+++ Records for the exercise

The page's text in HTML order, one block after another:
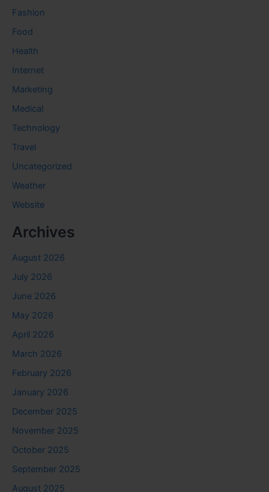
Fashion
Food
Health
Internet
Marketing
Medical
Technology
Travel
Uncategorized
Weather
Website
Archives
August 2026
July 2026
June 2026
May 2026
April 2026
March 2026
February 2026
January 2026
December 2025
November 2025
October 2025
September 2025
August 2025

++++++

* [What the task requires]:
The result should be an exact copy of every entry above, with no pictures included.

* [Completed task]:
The page's text in HTML order, one block after another:
Fashion
Food
Health
Internet
Marketing
Medical
Technology
Travel
Uncategorized
Weather
Website
Archives
August 2026
July 2026
June 2026
May 2026
April 2026
March 2026
February 2026
January 2026
December 2025
November 2025
October 2025
September 2025
August 2025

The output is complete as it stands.